- [Requirement]: Write out every record below exactly, leaving the pictures out.

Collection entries

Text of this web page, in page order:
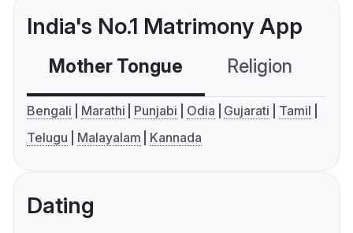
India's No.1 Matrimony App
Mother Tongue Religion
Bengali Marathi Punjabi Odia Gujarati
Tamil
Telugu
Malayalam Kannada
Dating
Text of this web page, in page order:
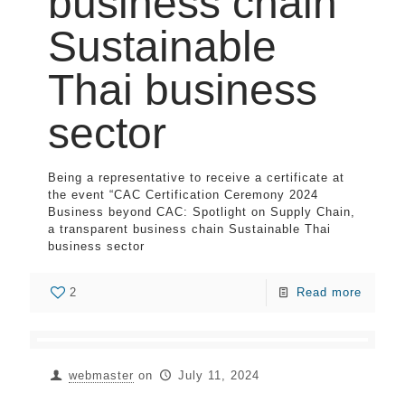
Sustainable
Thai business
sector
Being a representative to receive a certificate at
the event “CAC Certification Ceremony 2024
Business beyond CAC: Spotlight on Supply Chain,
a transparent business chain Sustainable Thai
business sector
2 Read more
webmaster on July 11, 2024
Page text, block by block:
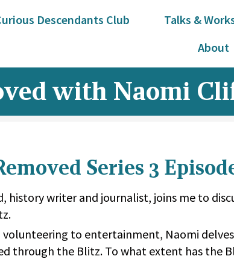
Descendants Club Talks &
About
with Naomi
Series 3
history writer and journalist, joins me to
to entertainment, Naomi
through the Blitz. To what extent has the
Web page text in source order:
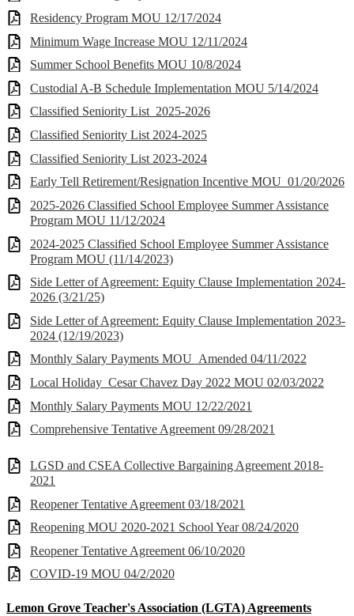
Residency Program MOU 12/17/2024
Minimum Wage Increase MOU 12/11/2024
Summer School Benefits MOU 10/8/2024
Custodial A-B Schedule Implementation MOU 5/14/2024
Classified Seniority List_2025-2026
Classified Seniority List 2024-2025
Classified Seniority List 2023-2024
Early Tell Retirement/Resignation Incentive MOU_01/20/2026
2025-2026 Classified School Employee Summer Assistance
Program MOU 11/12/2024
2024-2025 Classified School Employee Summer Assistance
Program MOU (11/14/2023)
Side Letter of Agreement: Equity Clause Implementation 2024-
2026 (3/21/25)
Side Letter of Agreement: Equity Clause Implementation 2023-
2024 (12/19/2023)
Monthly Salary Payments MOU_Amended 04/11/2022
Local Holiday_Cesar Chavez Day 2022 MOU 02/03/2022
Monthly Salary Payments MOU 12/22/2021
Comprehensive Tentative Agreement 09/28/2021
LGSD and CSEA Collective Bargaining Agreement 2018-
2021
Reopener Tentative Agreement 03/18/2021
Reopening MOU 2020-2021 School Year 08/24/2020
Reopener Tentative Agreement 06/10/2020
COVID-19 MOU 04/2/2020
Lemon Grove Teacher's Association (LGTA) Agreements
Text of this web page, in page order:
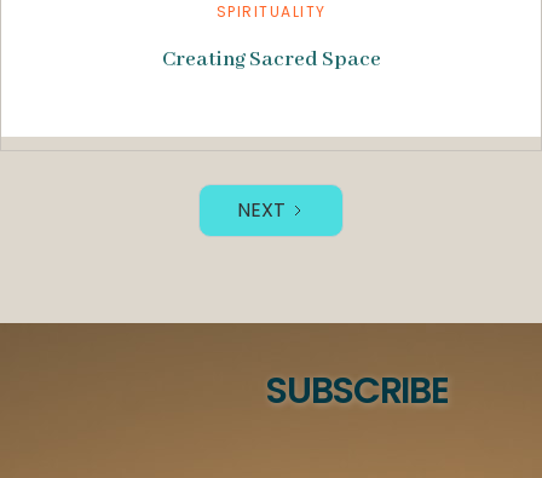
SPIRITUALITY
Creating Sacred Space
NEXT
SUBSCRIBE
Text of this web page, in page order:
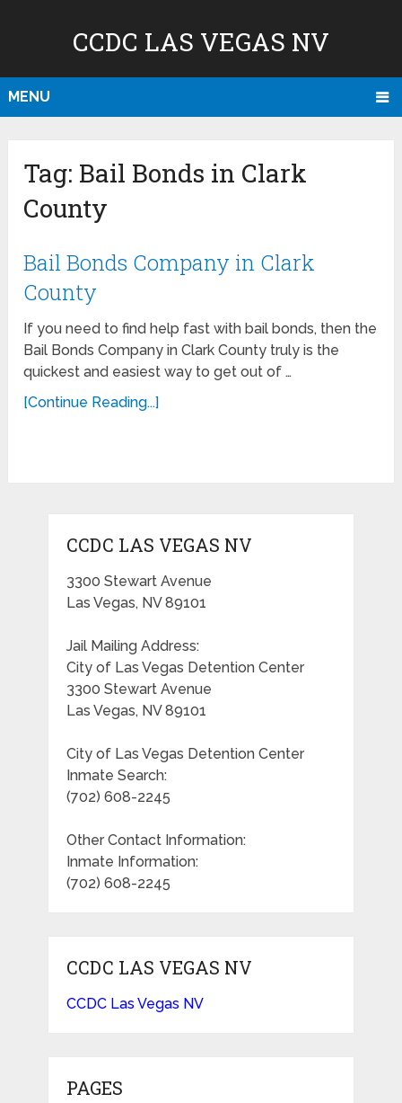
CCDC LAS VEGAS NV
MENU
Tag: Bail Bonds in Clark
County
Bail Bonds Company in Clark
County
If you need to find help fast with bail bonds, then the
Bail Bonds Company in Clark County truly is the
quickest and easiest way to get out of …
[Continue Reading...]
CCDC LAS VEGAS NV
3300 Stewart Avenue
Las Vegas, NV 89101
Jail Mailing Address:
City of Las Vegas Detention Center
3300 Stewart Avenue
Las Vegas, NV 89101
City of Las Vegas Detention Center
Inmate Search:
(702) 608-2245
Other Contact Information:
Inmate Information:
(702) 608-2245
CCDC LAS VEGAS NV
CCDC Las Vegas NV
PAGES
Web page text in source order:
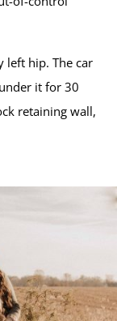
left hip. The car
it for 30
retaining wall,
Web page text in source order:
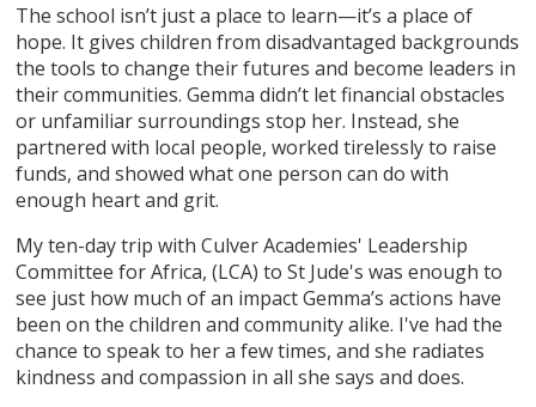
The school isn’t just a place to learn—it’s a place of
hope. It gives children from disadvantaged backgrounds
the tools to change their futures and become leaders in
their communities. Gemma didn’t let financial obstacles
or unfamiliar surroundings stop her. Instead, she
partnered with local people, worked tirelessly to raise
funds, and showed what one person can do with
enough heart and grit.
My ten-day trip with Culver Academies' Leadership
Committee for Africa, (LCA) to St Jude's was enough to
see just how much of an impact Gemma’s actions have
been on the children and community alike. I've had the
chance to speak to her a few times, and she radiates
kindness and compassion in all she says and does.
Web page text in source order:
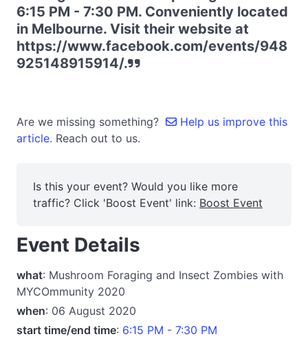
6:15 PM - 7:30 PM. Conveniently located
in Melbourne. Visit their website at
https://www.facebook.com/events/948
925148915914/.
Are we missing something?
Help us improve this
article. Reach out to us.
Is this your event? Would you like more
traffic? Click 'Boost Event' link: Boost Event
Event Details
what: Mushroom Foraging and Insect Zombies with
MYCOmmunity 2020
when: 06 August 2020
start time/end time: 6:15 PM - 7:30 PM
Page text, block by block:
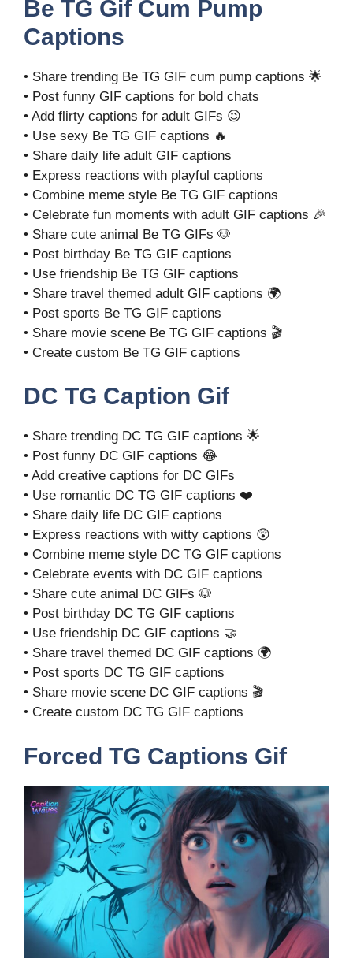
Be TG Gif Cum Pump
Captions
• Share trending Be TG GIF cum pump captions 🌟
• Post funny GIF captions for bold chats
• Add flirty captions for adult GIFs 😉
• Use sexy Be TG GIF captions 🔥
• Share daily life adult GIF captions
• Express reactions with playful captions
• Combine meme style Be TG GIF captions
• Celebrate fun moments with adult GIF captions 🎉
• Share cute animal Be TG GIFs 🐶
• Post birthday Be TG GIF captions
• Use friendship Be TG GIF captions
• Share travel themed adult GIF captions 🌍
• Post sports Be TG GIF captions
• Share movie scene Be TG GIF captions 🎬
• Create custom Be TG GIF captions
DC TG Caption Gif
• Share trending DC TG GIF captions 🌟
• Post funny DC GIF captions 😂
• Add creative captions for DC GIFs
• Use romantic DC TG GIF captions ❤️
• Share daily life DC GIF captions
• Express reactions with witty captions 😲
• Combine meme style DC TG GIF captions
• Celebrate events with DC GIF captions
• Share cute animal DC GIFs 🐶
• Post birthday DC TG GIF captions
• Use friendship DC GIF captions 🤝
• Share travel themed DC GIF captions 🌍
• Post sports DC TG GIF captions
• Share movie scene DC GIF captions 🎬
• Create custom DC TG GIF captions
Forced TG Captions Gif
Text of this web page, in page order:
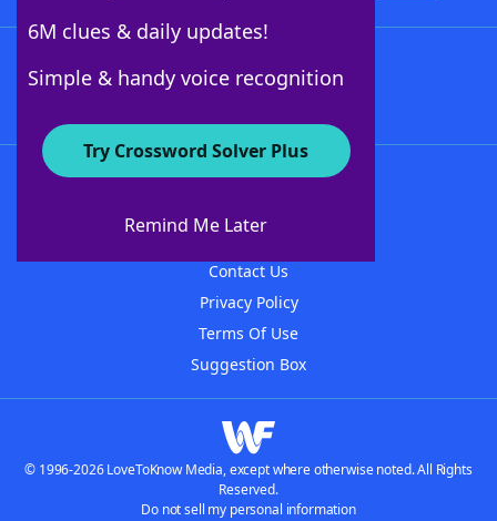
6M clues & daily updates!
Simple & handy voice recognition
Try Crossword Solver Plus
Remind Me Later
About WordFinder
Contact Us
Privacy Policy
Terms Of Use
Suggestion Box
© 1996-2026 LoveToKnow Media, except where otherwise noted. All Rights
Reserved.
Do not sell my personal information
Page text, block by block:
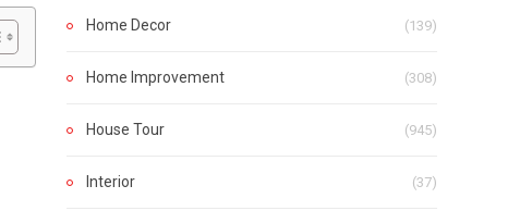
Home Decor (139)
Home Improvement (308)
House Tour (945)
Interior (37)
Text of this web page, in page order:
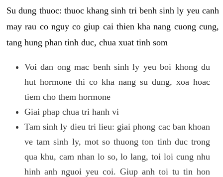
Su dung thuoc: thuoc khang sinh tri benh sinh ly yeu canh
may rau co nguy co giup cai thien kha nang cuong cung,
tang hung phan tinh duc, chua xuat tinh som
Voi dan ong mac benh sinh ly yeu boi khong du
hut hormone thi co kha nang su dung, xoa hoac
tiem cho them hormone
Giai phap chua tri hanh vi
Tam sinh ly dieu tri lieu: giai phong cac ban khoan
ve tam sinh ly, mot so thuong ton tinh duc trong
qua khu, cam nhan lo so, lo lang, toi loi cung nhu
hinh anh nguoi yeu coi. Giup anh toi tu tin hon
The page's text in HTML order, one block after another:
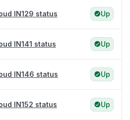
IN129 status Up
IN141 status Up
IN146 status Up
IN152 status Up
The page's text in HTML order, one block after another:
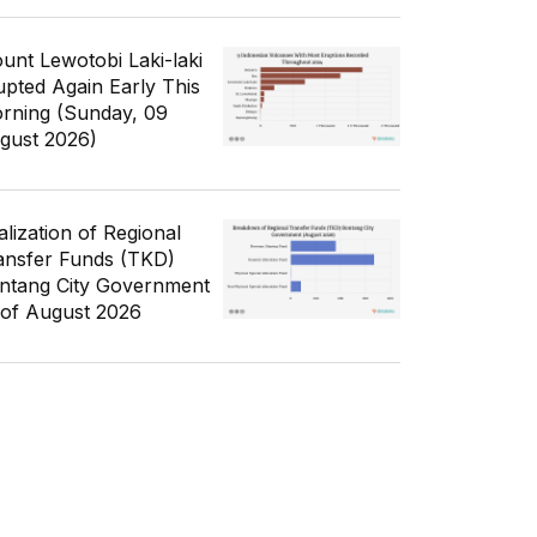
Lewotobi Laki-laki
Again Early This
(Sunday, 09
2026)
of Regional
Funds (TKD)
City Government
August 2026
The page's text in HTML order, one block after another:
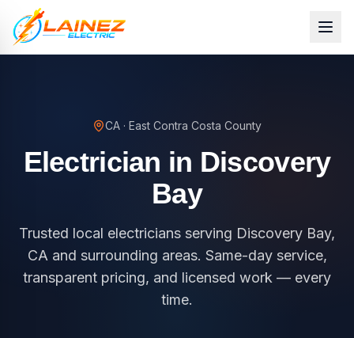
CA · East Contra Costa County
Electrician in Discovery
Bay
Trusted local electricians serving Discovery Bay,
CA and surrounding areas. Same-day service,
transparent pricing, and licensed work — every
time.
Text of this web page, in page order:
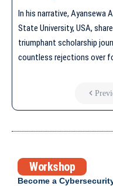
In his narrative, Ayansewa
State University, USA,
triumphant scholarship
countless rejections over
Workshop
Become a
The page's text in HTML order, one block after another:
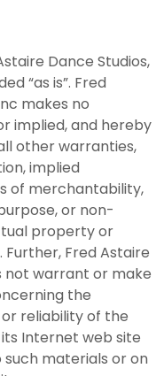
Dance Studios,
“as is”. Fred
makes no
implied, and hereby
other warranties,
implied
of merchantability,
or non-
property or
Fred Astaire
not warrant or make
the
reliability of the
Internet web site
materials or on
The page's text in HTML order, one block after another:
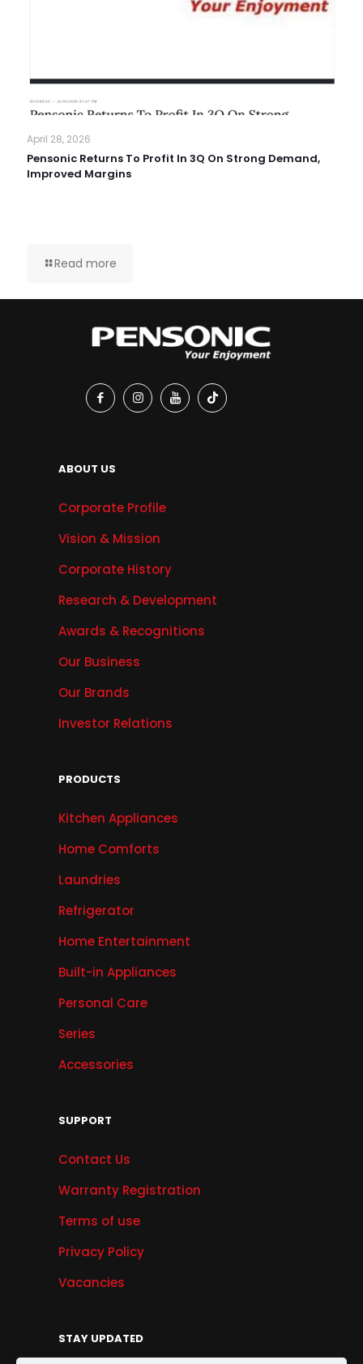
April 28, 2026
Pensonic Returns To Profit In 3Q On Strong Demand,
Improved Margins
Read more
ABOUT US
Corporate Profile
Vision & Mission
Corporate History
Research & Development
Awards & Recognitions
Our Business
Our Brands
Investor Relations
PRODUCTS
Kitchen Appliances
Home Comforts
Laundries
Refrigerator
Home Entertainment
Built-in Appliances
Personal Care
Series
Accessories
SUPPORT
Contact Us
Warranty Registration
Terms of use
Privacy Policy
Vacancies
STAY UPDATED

- [Result below]:
Text of this web page, in page order:
India's No.1 Matrimony App
Mother Tongue Religion
Bengali Marathi Punjabi Odia Gujarati
Tamil
Telugu
Malayalam Kannada
Dating
Text of this web page, in page order:
Sustainable
Thai business
sector
Being a representative to receive a certificate at
the event “CAC Certification Ceremony 2024
Business beyond CAC: Spotlight on Supply Chain,
a transparent business chain Sustainable Thai
business sector
2 Read more
webmaster on July 11, 2024
Page text, block by block:
Descendants Club Talks &
About
with Naomi
Series 3
history writer and journalist, joins me to
to entertainment, Naomi
through the Blitz. To what extent has the
Web page text in source order:
Residency Program MOU 12/17/2024
Minimum Wage Increase MOU 12/11/2024
Summer School Benefits MOU 10/8/2024
Custodial A-B Schedule Implementation MOU 5/14/2024
Classified Seniority List_2025-2026
Classified Seniority List 2024-2025
Classified Seniority List 2023-2024
Early Tell Retirement/Resignation Incentive MOU_01/20/2026
2025-2026 Classified School Employee Summer Assistance
Program MOU 11/12/2024
2024-2025 Classified School Employee Summer Assistance
Program MOU (11/14/2023)
Side Letter of Agreement: Equity Clause Implementation 2024-
2026 (3/21/25)
Side Letter of Agreement: Equity Clause Implementation 2023-
2024 (12/19/2023)
Monthly Salary Payments MOU_Amended 04/11/2022
Local Holiday_Cesar Chavez Day 2022 MOU 02/03/2022
Monthly Salary Payments MOU 12/22/2021
Comprehensive Tentative Agreement 09/28/2021
LGSD and CSEA Collective Bargaining Agreement 2018-
2021
Reopener Tentative Agreement 03/18/2021
Reopening MOU 2020-2021 School Year 08/24/2020
Reopener Tentative Agreement 06/10/2020
COVID-19 MOU 04/2/2020
Lemon Grove Teacher's Association (LGTA) Agreements
Text of this web page, in page order:
SPIRITUALITY
Creating Sacred Space
NEXT
SUBSCRIBE
Text of this web page, in page order:
CCDC LAS VEGAS NV
MENU
Tag: Bail Bonds in Clark
County
Bail Bonds Company in Clark
County
If you need to find help fast with bail bonds, then the
Bail Bonds Company in Clark County truly is the
quickest and easiest way to get out of …
[Continue Reading...]
CCDC LAS VEGAS NV
3300 Stewart Avenue
Las Vegas, NV 89101
Jail Mailing Address:
City of Las Vegas Detention Center
3300 Stewart Avenue
Las Vegas, NV 89101
City of Las Vegas Detention Center
Inmate Search:
(702) 608-2245
Other Contact Information:
Inmate Information:
(702) 608-2245
CCDC LAS VEGAS NV
CCDC Las Vegas NV
PAGES
Web page text in source order:
left hip. The car
it for 30
retaining wall,
Web page text in source order:
The school isn’t just a place to learn—it’s a place of
hope. It gives children from disadvantaged backgrounds
the tools to change their futures and become leaders in
their communities. Gemma didn’t let financial obstacles
or unfamiliar surroundings stop her. Instead, she
partnered with local people, worked tirelessly to raise
funds, and showed what one person can do with
enough heart and grit.
My ten-day trip with Culver Academies' Leadership
Committee for Africa, (LCA) to St Jude's was enough to
see just how much of an impact Gemma’s actions have
been on the children and community alike. I've had the
chance to speak to her a few times, and she radiates
kindness and compassion in all she says and does.
Web page text in source order:
6:15 PM - 7:30 PM. Conveniently located
in Melbourne. Visit their website at
https://www.facebook.com/events/948
925148915914/.
Are we missing something?
Help us improve this
article. Reach out to us.
Is this your event? Would you like more
traffic? Click 'Boost Event' link: Boost Event
Event Details
what: Mushroom Foraging and Insect Zombies with
MYCOmmunity 2020
when: 06 August 2020
start time/end time: 6:15 PM - 7:30 PM
Page text, block by block:
Be TG Gif Cum Pump
Captions
• Share trending Be TG GIF cum pump captions 🌟
• Post funny GIF captions for bold chats
• Add flirty captions for adult GIFs 😉
• Use sexy Be TG GIF captions 🔥
• Share daily life adult GIF captions
• Express reactions with playful captions
• Combine meme style Be TG GIF captions
• Celebrate fun moments with adult GIF captions 🎉
• Share cute animal Be TG GIFs 🐶
• Post birthday Be TG GIF captions
• Use friendship Be TG GIF captions
• Share travel themed adult GIF captions 🌍
• Post sports Be TG GIF captions
• Share movie scene Be TG GIF captions 🎬
• Create custom Be TG GIF captions
DC TG Caption Gif
• Share trending DC TG GIF captions 🌟
• Post funny DC GIF captions 😂
• Add creative captions for DC GIFs
• Use romantic DC TG GIF captions ❤️
• Share daily life DC GIF captions
• Express reactions with witty captions 😲
• Combine meme style DC TG GIF captions
• Celebrate events with DC GIF captions
• Share cute animal DC GIFs 🐶
• Post birthday DC TG GIF captions
• Use friendship DC GIF captions 🤝
• Share travel themed DC GIF captions 🌍
• Post sports DC TG GIF captions
• Share movie scene DC GIF captions 🎬
• Create custom DC TG GIF captions
Forced TG Captions Gif
Text of this web page, in page order:
6M clues & daily updates!
Simple & handy voice recognition
Try Crossword Solver Plus
Remind Me Later
About WordFinder
Contact Us
Privacy Policy
Terms Of Use
Suggestion Box
© 1996-2026 LoveToKnow Media, except where otherwise noted. All Rights
Reserved.
Do not sell my personal information
Page text, block by block:
Home Decor (139)
Home Improvement (308)
House Tour (945)
Interior (37)
Text of this web page, in page order:
Su dung thuoc: thuoc khang sinh tri benh sinh ly yeu canh
may rau co nguy co giup cai thien kha nang cuong cung,
tang hung phan tinh duc, chua xuat tinh som
Voi dan ong mac benh sinh ly yeu boi khong du
hut hormone thi co kha nang su dung, xoa hoac
tiem cho them hormone
Giai phap chua tri hanh vi
Tam sinh ly dieu tri lieu: giai phong cac ban khoan
ve tam sinh ly, mot so thuong ton tinh duc trong
qua khu, cam nhan lo so, lo lang, toi loi cung nhu
hinh anh nguoi yeu coi. Giup anh toi tu tin hon
The page's text in HTML order, one block after another:
IN129 status Up
IN141 status Up
IN146 status Up
IN152 status Up
The page's text in HTML order, one block after another:
Lewotobi Laki-laki
Again Early This
(Sunday, 09
2026)
of Regional
Funds (TKD)
City Government
August 2026
The page's text in HTML order, one block after another:
CA · East Contra Costa County
Electrician in Discovery
Bay
Trusted local electricians serving Discovery Bay,
CA and surrounding areas. Same-day service,
transparent pricing, and licensed work — every
time.
Text of this web page, in page order:
In his narrative, Ayansewa
State University, USA,
triumphant scholarship
countless rejections over
Workshop
Become a
The page's text in HTML order, one block after another:
Dance Studios,
“as is”. Fred
makes no
implied, and hereby
other warranties,
implied
of merchantability,
or non-
property or
Fred Astaire
not warrant or make
the
reliability of the
Internet web site
materials or on
The page's text in HTML order, one block after another:
April 28, 2026
Pensonic Returns To Profit In 3Q On Strong Demand,
Improved Margins
Read more
ABOUT US
Corporate Profile
Vision & Mission
Corporate History
Research & Development
Awards & Recognitions
Our Business
Our Brands
Investor Relations
PRODUCTS
Kitchen Appliances
Home Comforts
Laundries
Refrigerator
Home Entertainment
Built-in Appliances
Personal Care
Series
Accessories
SUPPORT
Contact Us
Warranty Registration
Terms of use
Privacy Policy
Vacancies
STAY UPDATED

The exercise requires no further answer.